The length of the positions seems to be equal to 2*CRITICAL_NUMBER + 1.
And... it goes to a maximum of the tokenizer's max_length-1, which is expected, I guess.
Ah. So the issue is that in the BlenderbotConfig, max_position_embeddings is set to 128. The publicly available weights only have position embeddings with those dimensions, so either I'd have to train from scratch or reduce the max tokenizer length to 128.
But seriously, this exception should be caught and re-raised with a more human-readable expression.
(I can contribute a fix after my internship ends, not before)

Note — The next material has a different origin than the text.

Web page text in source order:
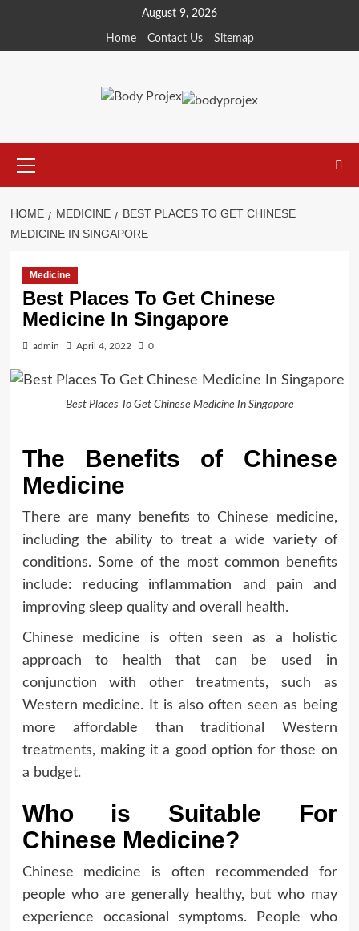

Catching and re-raising the exception during GPU training doesn't result in a more human-readable expression (It's still RuntimeError: CUDA error: CUBLAS_STATUS_NOT_INITIALIZED when calling cublasCreate(handle), but at least the flood of CUDA asserts are gone). Getting a more human-readable exception seems to be only possible for CPU-only training.
cc @sgugger for usage with the Trainer!
This issue has been automatically marked as stale because it has not had recent activity. If you think this still needs to be addressed please comment on this thread.
Please note that issues that do not follow the contributing guidelines are likely to be ignored.